Joseph Gillespie (August 22, 1809 – January 7, 1885) was an American politician from New York. Moving with his family to Illinois at a young age, Gillespie fought in the Black Hawk War before studying law at Transylvania University. Upon graduation, he was elected to a two-year term in the Illinois House of Representatives, where he once jumped out of a window with Abraham Lincoln to stop a quorum. He was elected to the Illinois Senate in 1846, serving for twelve years. He was a founder of the Illinois Republican Party and served on the Illinois circuit courts for twelve years.

==Biography==
Joseph Gillespie was born on August 22, 1809, in New York City. In 1819, his father moved the family near Edwardsville, Illinois. Because there were few schools in the area, Gillespie was educated at home by his mother. Gillespie left with his brother for the lead rush of Galena, Illinois, on February 22, 1827. After little success, he returned to Edwardsville in 1829 and worked on his father's farm. However, he was determined to practice law as a profession and moved to Wood River to study under Cyrus Edwards, the brother of Ninian Edwards a founding political figure of the state of Illinois.

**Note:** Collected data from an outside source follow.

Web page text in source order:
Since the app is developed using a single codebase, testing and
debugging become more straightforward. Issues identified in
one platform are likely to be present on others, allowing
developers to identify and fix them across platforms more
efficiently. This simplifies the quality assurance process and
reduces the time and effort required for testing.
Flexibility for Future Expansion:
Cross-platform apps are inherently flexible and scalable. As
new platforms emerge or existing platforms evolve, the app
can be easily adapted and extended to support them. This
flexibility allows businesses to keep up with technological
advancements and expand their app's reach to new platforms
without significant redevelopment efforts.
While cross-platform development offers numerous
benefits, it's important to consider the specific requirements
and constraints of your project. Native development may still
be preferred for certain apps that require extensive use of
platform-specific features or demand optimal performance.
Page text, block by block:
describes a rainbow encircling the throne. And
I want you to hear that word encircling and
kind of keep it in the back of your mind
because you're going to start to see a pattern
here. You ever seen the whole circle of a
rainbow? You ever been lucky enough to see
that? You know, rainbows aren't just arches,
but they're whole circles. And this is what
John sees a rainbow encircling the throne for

After two years of study, the Black Hawk War broke out. Gillespie enlisted under Gen. Samuel Whiteside's mounted regiment. Following the end of the war in September 1832, Gillespie studied law at Transylvania University. When he returned to Illinois, he was soon elected Probate Judge of Madison County. In 1840, he was elected to the Illinois House of Representatives as a Whig. In 1839, the Whig representatives learned of an attempt by House Democrats to suspend the Whig-controlled state banks. The Whigs were a minority in the House, but Democrats needed more than two Whigs to be present to take a legal quorum. Democrats managed to bring enough members to take the quorum and locked the doors to keep the Whigs in session. To escape the quorum, Gillespie, Abraham Lincoln, and at least one other Whig jumped out of a first-floor window. Their efforts, however, were in vain.

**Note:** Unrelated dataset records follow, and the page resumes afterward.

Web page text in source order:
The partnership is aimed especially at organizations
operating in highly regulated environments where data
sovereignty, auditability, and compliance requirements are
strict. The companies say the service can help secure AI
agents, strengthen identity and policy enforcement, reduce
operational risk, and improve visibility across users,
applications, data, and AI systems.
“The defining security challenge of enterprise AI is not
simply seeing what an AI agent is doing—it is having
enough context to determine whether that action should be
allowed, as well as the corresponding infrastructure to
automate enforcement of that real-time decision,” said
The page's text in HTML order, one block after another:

After a two-year term, Gillespie returned to Edwardsville to practice law. In 1846, he was elected to the Illinois Senate, serving three four-year terms. In 1850, Gillespie worked with two other senators to force the Illinois Central Railroad to pay 7% of its gross earnings to the state. He advocated for the connection of Alton, Illinois, which was in his district, to a new railroad; the line became known as the Terre Haute & Alton before it was merged into the Cleveland, Cincinnati, Chicago and St. Louis Railway. Gillespie then became the railway company's lawyer and was frequently consulted by other lines.

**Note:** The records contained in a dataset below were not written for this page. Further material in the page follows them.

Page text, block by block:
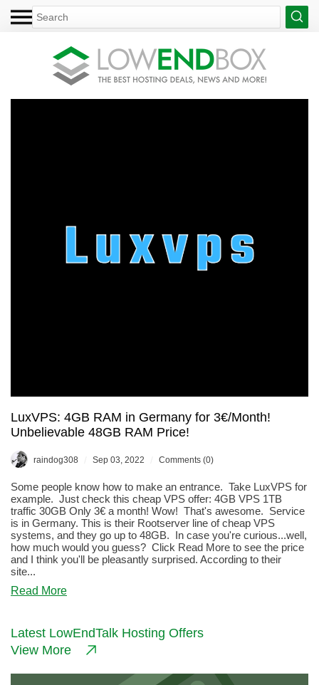
LuxVPS: 4GB RAM in Germany for 3€/Month!
Unbelievable 48GB RAM Price!
raindog308 Sep 03, 2022 Comments (0)
Some people know how to make an entrance. Take LuxVPS for
example. Just check this cheap VPS offer: 4GB VPS 1TB
traffic 30GB Only 3€ a month! Wow! That's awesome. Service
is in Germany. This is their Rootserver line of cheap VPS
systems, and they go up to 48GB. In case you're curious...well,
how much would you guess? Click Read More to see the price
and I think you'll be pleasantly surprised. According to their
site...
Read Moreabout
RAM
in
Germany
Latest LowEndTalk Hosting Offers
View More

After his final Senate term expired, he returned to his law practice, partnering with his nephew David Gillespie. In 1856, Gillespie was selected as one of the ten delegates to the Bloomington Convention, the founding of the Illinois Republican Party. He oversaw the next state Republican convention in 1860. Gillespie was elected to the Illinois circuit courts in 1861, serving until his retirement in 1873. He worked with other judges to create the Illinois Appellate Court.

Gillespie married Mary E. Smith in June, 1845. They had three surviving children: one daughter and two sons. He died at his home in Edwardsville on January 7, 1885.

Joseph Gillespie is the namesake of Gillespie, Illinois.